#### [EXERCISE OBJECTIVE]
Every record below should be copied exactly, with the pictures left out.

TASK INPUTS Start Marker

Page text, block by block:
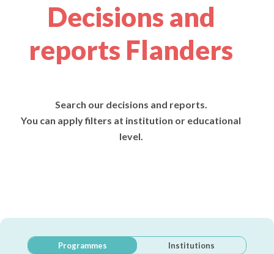
Decisions and
reports Flanders
Search our decisions and reports.
You can apply filters at institution or educational
level.
Programmes Institutions
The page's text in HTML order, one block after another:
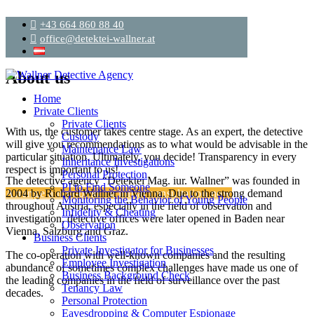
+43 664 860 88 40
office@detektei-wallner.at
Home
Private Clients
Private Clients
Custody
Maintenance Law
Inheritance Investigations
Personal Protection
PI to Find Someone
Monitoring the Behavior of Young People
Infidelity & Cheating
Observation
Business Clients
Private Investigator for Businesses
Employee Investigation
Business Background Check
Tenancy Law
Personal Protection
Eavesdropping & Computer Espionage
About us
With us, the customer takes centre stage. As an expert, the detective
will give you recommendations as to what would be advisable in the
particular situation. Ultimately, you decide! Transparency in every
respect is important to us!
Arrange a non-binding initial consultation now
The detective agency “Detektei Mag. iur. Wallner” was founded in
2004 by Richard Wallner in Vienna. Due to the strong demand
throughout Austria, especially in the field of observation and
investigation, detective offices were later opened in Baden near
Vienna, Salzburg and Graz.
The co-operation with well-known companies and the resulting
abundance of sometimes complex challenges have made us one of
the leading companies in the field of surveillance over the past
decades.
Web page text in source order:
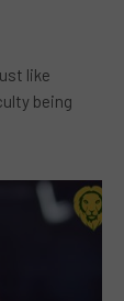
like
being
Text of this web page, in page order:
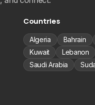
Countries
Algeria Bahrain
Kuwait
Lebanon
Saudi Arabia
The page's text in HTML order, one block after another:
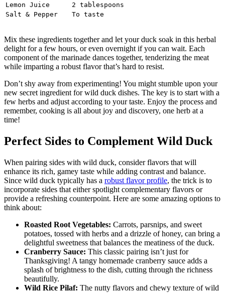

TASK INPUTS End Marker

#### [SOLUTION TO THIS PROBLEM]
Page text, block by block:
Decisions and
reports Flanders
Search our decisions and reports.
You can apply filters at institution or educational
level.
Programmes Institutions
The page's text in HTML order, one block after another:
+43 664 860 88 40
office@detektei-wallner.at
Home
Private Clients
Private Clients
Custody
Maintenance Law
Inheritance Investigations
Personal Protection
PI to Find Someone
Monitoring the Behavior of Young People
Infidelity & Cheating
Observation
Business Clients
Private Investigator for Businesses
Employee Investigation
Business Background Check
Tenancy Law
Personal Protection
Eavesdropping & Computer Espionage
About us
With us, the customer takes centre stage. As an expert, the detective
will give you recommendations as to what would be advisable in the
particular situation. Ultimately, you decide! Transparency in every
respect is important to us!
Arrange a non-binding initial consultation now
The detective agency “Detektei Mag. iur. Wallner” was founded in
2004 by Richard Wallner in Vienna. Due to the strong demand
throughout Austria, especially in the field of observation and
investigation, detective offices were later opened in Baden near
Vienna, Salzburg and Graz.
The co-operation with well-known companies and the resulting
abundance of sometimes complex challenges have made us one of
the leading companies in the field of surveillance over the past
decades.
Web page text in source order:
like
being
Text of this web page, in page order:
Countries
Algeria Bahrain
Kuwait
Lebanon
Saudi Arabia
The page's text in HTML order, one block after another:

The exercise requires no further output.